As with private equity funds, most public investment funds are regulated on a fixed-term basis so that their capital can be reallocated to new investments.

“I can’t think of a quick fix to the problem given our flawed business model,” said Lee, who faces a December deadline to part with seven companies.

Poor investment decisions are partly to blame for the exit delay. Most GGFs, especially those funded by local governments, face geographic and industry constraints on where they can allocate their funds. These requirements are driven more by policy priorities than business logic, and have led to the emergence of many underperforming investments.

Li said her fund, backed by Beijing’s municipal government, has a mandate to invest at least 70 percent of its money in specialty chemicals and advanced manufacturing firms in the capital, where those industries are underdeveloped.

“We had to buy into companies that were not qualified to meet the quota,” he told me. “It affected investment results.”

To improve performance, many GGF funds have changed their startup-based investment strategy to focus on established companies seeking a public offering, the traditional exit channel for private equity funds.

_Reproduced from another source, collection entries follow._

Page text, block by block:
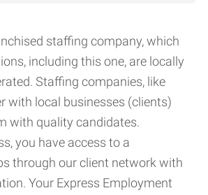
staffing company, which
including this one, are locally
Staffing companies, like
with local businesses (clients)
with quality candidates.
you have access to a
through our client network with
Your Express Employment
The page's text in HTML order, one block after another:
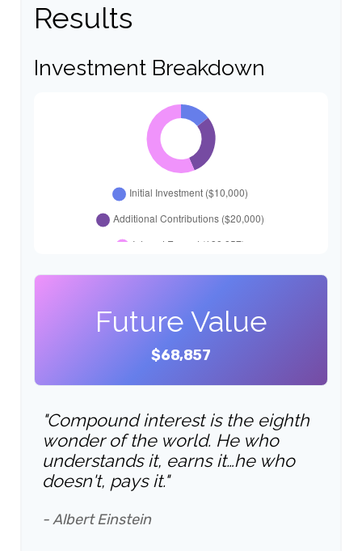
Results
Investment Breakdown
Future Value
$68,857
"Compound interest is the eighth
wonder of the world. He who
understands it, earns it…he who
doesn't, pays it."
- Albert Einstein
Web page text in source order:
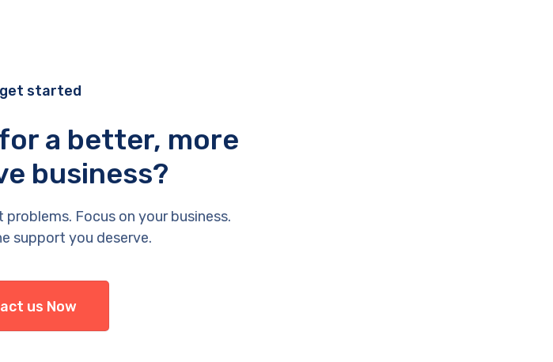
get started
a better, more
business?
Focus on your business.
support you deserve.
us Now
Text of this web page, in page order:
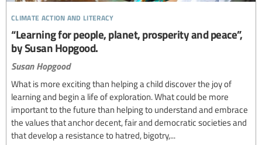
climate action and literacy
“Learning for people, planet, prosperity and peace”,
by Susan Hopgood.
Susan Hopgood
What is more exciting than helping a child discover the joy of
learning and begin a life of exploration. What could be more
important to the future than helping to understand and embrace
the values that anchor decent, fair and democratic societies and
that develop a resistance to hatred, bigotry,...
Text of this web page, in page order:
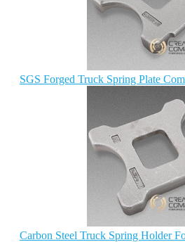
SGS Forged Truck Spring Plate
Carbon Steel Truck Spring Holder
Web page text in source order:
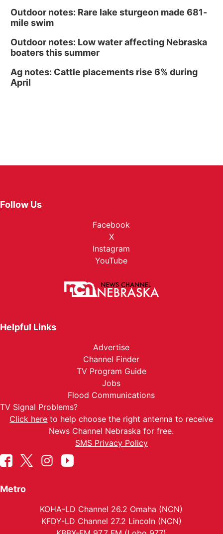
Outdoor notes: Rare lake sturgeon made 681-
mile swim
Outdoor notes: Low water affecting Nebraska
boaters this summer
Ag notes: Cattle placements rise 6% during
April
Follow Us
Facebook
X
Instagram
YouTube
Helpful Links
Advertise
Channel Finder
TV Program Guide
Jobs
Flood Communications
TV Signal Problems?
Click here to help choose the right antenna to receive
News Channel Nebraska for free.
SMS Privacy Policy
Metro
KOHA-LD Channel 26.2 Omaha (NCN)
KFDY-LD Channel 27.2 Lincoln (NCN)
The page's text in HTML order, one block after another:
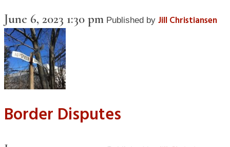
June 6, 2023 1:30 pm Published by Jill Christiansen
Border Disputes
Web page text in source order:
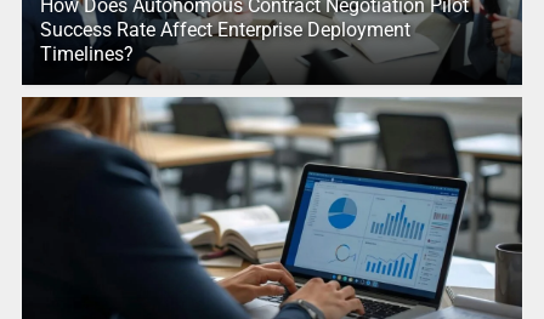
How Does Autonomous Contract Negotiation Pilot
Success Rate Affect Enterprise Deployment
Timelines?
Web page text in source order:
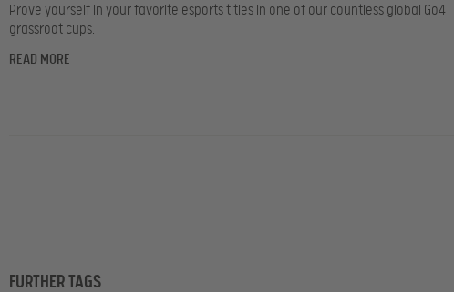
Prove yourself in your favorite esports titles in one of our countless global Go4
grassroot cups.
READ MORE
FURTHER TAGS
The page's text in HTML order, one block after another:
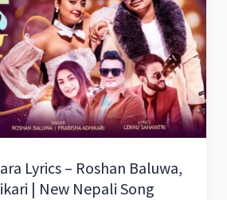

However, the axis was hampered by Beijing’s decision Tighter approvals for stock lists This year to protect investors. Official data showed that nearly half of the IPO applications on the Shanghai and Shenzhen stock exchanges failed to move forward in the first four months of this year.

“We have given up hope of divesting through IPOs due to regulatory tightening,” said Wang Qi, investment director of GGF in Zhejiang Province.

With few other options and liquidation deadlines approaching, some GGF funds have decided to divest their investments with lower-than-expected profits — or even losses. In April, Wang’s fund sold a stake in a local machine tool factory it bought five years ago for a 20 percent profit, a low return by industry standards.

“Our priority is to achieve policy goals and prevent the loss of state assets,” Wang said. “We are not a market-based entity that only cares about investment returns.”